The companies say the 17-acre solar array, consisting of 16,510 solar panels, is the largest floating solar array in North America — about twice the size of the next-largest facility, an array of floating panels on a body of water in Sayreville, New Jersey owned by that municipality.

The Millburn facility, which began operating in January, produces 8.9 megawatts of electricity, enough to power 1,400 homes.

But the power doesn't go to residential customers.
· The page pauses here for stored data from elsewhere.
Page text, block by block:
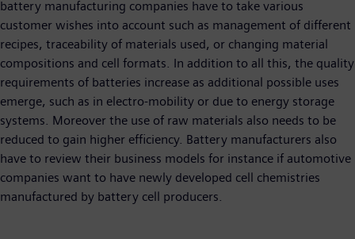
battery manufacturing companies have to take various
customer wishes into account such as management of different
recipes, traceability of materials used, or changing material
compositions and cell formats. In addition to all this, the quality
requirements of batteries increase as additional possible uses
emerge, such as in electro-mobility or due to energy storage
systems. Moreover the use of raw materials also needs to be
reduced to gain higher efficiency. Battery manufacturers also
have to review their business models for instance if automotive
companies want to have newly developed cell chemistries
manufactured by battery cell producers.
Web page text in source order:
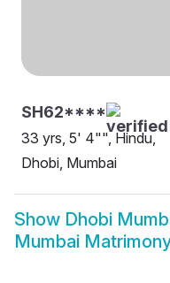
SH62****
33 yrs, 5' 4"", Hindu,
Dhobi, Mumbai
Show Dhobi
Mumbai
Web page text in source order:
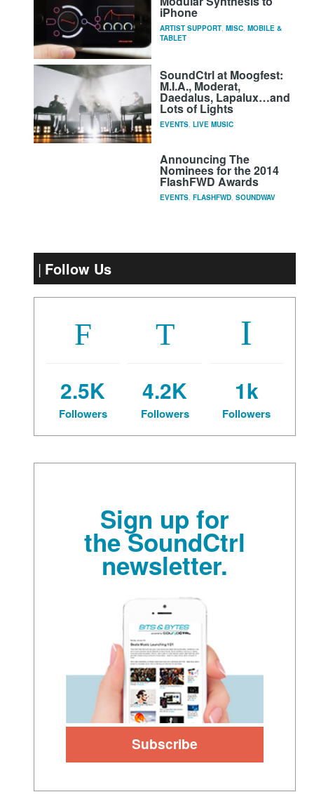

Instead, it provides 95% of the water treatment plant's substantial energy requirements.

NJ solar panels

Floating solar panels power a Sayreville, New Jersey, water treatment plant that averages a daily output of 14 million gallons of drinking water. (AP Photo/Wayne Parry)
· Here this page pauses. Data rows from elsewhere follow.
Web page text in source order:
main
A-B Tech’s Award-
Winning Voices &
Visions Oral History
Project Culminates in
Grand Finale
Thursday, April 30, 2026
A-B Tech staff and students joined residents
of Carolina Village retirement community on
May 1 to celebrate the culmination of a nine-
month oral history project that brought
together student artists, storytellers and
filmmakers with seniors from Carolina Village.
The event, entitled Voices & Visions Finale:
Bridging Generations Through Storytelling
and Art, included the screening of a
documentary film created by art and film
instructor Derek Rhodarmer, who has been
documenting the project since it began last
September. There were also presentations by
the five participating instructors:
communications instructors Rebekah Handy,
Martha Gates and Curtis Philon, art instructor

"It takes a lot of energy to pump that water," said Mark McDonough, president of New Jersey American Water. "When we can use a cleaner, greener, more efficient energy source, we want to seize that opportunity."

Long popular in Asia, floating solar arrays are starting to catch on in the U.S.

A study published in the journal Nature Sustainability in March found that thousands of cities — more than 6,000 in 124 countries — could generate an amount equal to all their electricity demand using floating solar, making it a climate solution to be taken seriously.

Neither company would say how much it cost to build the New Jersey solar facility, although Robert Pohlman, vice president of NJR Clean Energy Ventures, said, "It's a project that makes a lot of sense for both organizations."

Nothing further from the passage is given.